• [Exercise aim]
Write the data out again, character for character, with no images.

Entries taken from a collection
----------------

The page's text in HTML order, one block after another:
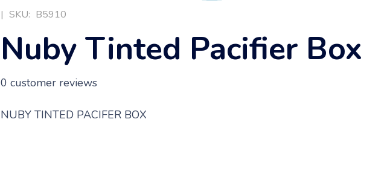
| SKU: B5910
Nuby Tinted Pacifier Box
0 customer reviews
NUBY TINTED PACIFER BOX
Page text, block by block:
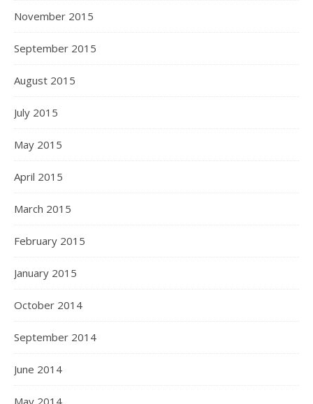
November 2015
September 2015
August 2015
July 2015
May 2015
April 2015
March 2015
February 2015
January 2015
October 2014
September 2014
June 2014
May 2014
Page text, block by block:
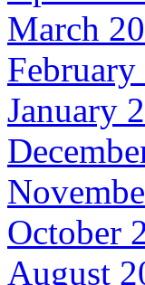
March
January
October
August
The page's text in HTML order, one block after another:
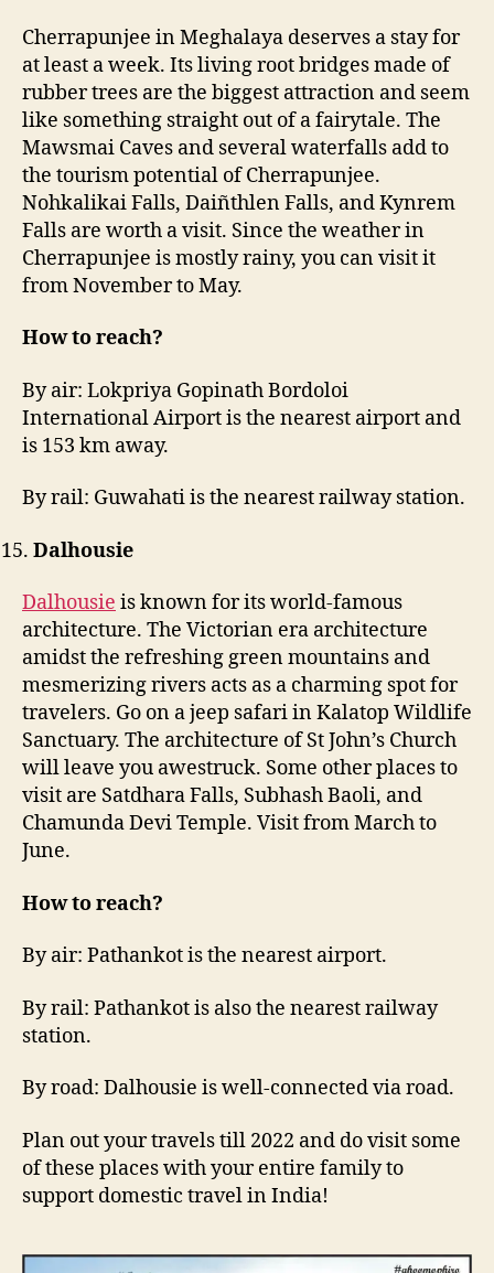
Cherrapunjee in Meghalaya deserves a stay for
at least a week. Its living root bridges made of
rubber trees are the biggest attraction and seem
like something straight out of a fairytale. The
Mawsmai Caves and several waterfalls add to
the tourism potential of Cherrapunjee.
Nohkalikai Falls, Daiñthlen Falls, and Kynrem
Falls are worth a visit. Since the weather in
Cherrapunjee is mostly rainy, you can visit it
from November to May.
How to reach?
By air: Lokpriya Gopinath Bordoloi
International Airport is the nearest airport and
is 153 km away.
By rail: Guwahati is the nearest railway station.
Dalhousie
Dalhousie is known for its world-famous
architecture. The Victorian era architecture
amidst the refreshing green mountains and
mesmerizing rivers acts as a charming spot for
travelers. Go on a jeep safari in Kalatop Wildlife
Sanctuary. The architecture of St John’s Church
will leave you awestruck. Some other places to
visit are Satdhara Falls, Subhash Baoli, and
Chamunda Devi Temple. Visit from March to
June.
How to reach?
By air: Pathankot is the nearest airport.
By rail: Pathankot is also the nearest railway
station.
By road: Dalhousie is well-connected via road.
Plan out your travels till 2022 and do visit some
of these places with your entire family to
support domestic travel in India!
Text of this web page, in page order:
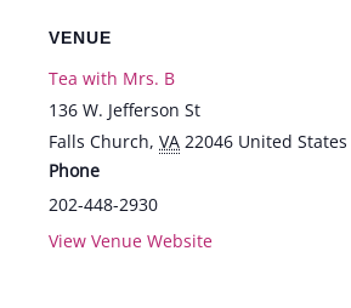
VENUE
Tea with Mrs. B
136 W. Jefferson St
Falls Church, VA 22046 United States
Phone
202-448-2930
View Venue Website
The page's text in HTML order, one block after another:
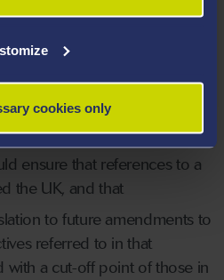
cookies only
right;
be replaced with
UK bodies;
to be retained as
ensure that references to a
the UK, and that
to future amendments to
referred to in that
with a cut-off point of those in
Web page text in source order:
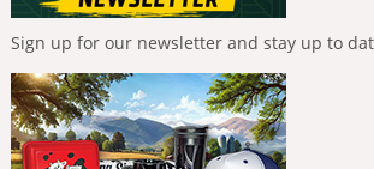
Sign up for our newsletter and stay up to
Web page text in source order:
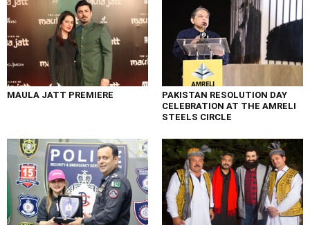
MAULA JATT PREMIERE
PAKISTAN RESOLUTION DAY
CELEBRATION AT THE AMRELI
STEELS CIRCLE
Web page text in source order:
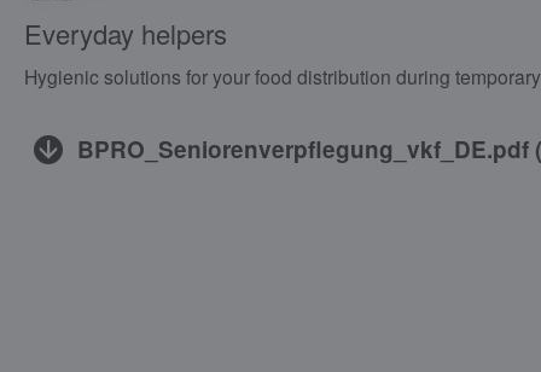
Everyday helpers
Hygienic solutions for your food distribution during
BPRO_Seniorenverpflegung_vkf_DE.pdf (
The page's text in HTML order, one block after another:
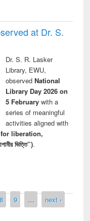
at Dr. S.
Dr. S. R. Lasker
Library, EWU,
observed National
Library Day 2026 on
5 Februarywith a
series of meaningful
activities aligned with
liberation,
ভিত্তি”).
8 9 …
next ›

----------------

• [Task answer]
The page's text in HTML order, one block after another:
| SKU: B5910
Nuby Tinted Pacifier Box
0 customer reviews
NUBY TINTED PACIFER BOX
Page text, block by block:
November 2015
September 2015
August 2015
July 2015
May 2015
April 2015
March 2015
February 2015
January 2015
October 2014
September 2014
June 2014
May 2014
Page text, block by block:
March
January
October
August
The page's text in HTML order, one block after another:
Cherrapunjee in Meghalaya deserves a stay for
at least a week. Its living root bridges made of
rubber trees are the biggest attraction and seem
like something straight out of a fairytale. The
Mawsmai Caves and several waterfalls add to
the tourism potential of Cherrapunjee.
Nohkalikai Falls, Daiñthlen Falls, and Kynrem
Falls are worth a visit. Since the weather in
Cherrapunjee is mostly rainy, you can visit it
from November to May.
How to reach?
By air: Lokpriya Gopinath Bordoloi
International Airport is the nearest airport and
is 153 km away.
By rail: Guwahati is the nearest railway station.
Dalhousie
Dalhousie is known for its world-famous
architecture. The Victorian era architecture
amidst the refreshing green mountains and
mesmerizing rivers acts as a charming spot for
travelers. Go on a jeep safari in Kalatop Wildlife
Sanctuary. The architecture of St John’s Church
will leave you awestruck. Some other places to
visit are Satdhara Falls, Subhash Baoli, and
Chamunda Devi Temple. Visit from March to
June.
How to reach?
By air: Pathankot is the nearest airport.
By rail: Pathankot is also the nearest railway
station.
By road: Dalhousie is well-connected via road.
Plan out your travels till 2022 and do visit some
of these places with your entire family to
support domestic travel in India!
Text of this web page, in page order:
VENUE
Tea with Mrs. B
136 W. Jefferson St
Falls Church, VA 22046 United States
Phone
202-448-2930
View Venue Website
The page's text in HTML order, one block after another:
cookies only
right;
be replaced with
UK bodies;
to be retained as
ensure that references to a
the UK, and that
to future amendments to
referred to in that
with a cut-off point of those in
Web page text in source order:
Sign up for our newsletter and stay up to
Web page text in source order:
MAULA JATT PREMIERE
PAKISTAN RESOLUTION DAY
CELEBRATION AT THE AMRELI
STEELS CIRCLE
Web page text in source order:
Everyday helpers
Hygienic solutions for your food distribution during
BPRO_Seniorenverpflegung_vkf_DE.pdf (
The page's text in HTML order, one block after another:
at Dr. S.
Dr. S. R. Lasker
Library, EWU,
observed National
Library Day 2026 on
5 Februarywith a
series of meaningful
activities aligned with
liberation,
ভিত্তি”).
8 9 …
next ›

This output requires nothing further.